## Directions:
In full and exactly, please return the records, but keep out the pictures.

Dataset excerpts
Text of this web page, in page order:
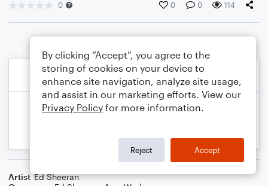
0 0 0 114
Artist Ed Sheeran
By clicking “Accept”, you agree to the
storing of cookies on your device to
enhance site navigation, analyze site usage,
and assist in our marketing efforts. View our
Privacy Policy for more information.
Reject Accept
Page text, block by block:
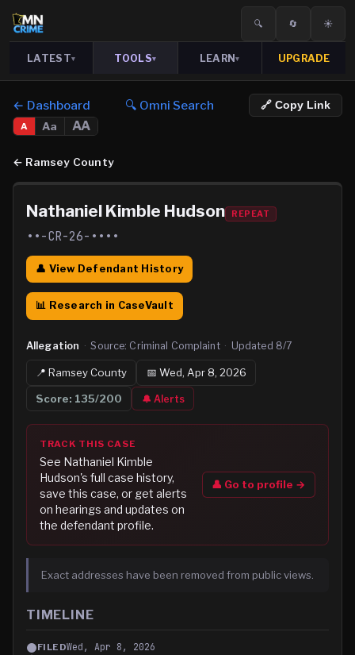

## Solution:
Text of this web page, in page order:
0 0 0 114
Artist Ed Sheeran
By clicking “Accept”, you agree to the
storing of cookies on your device to
enhance site navigation, analyze site usage,
and assist in our marketing efforts. View our
Privacy Policy for more information.
Reject Accept
Page text, block by block:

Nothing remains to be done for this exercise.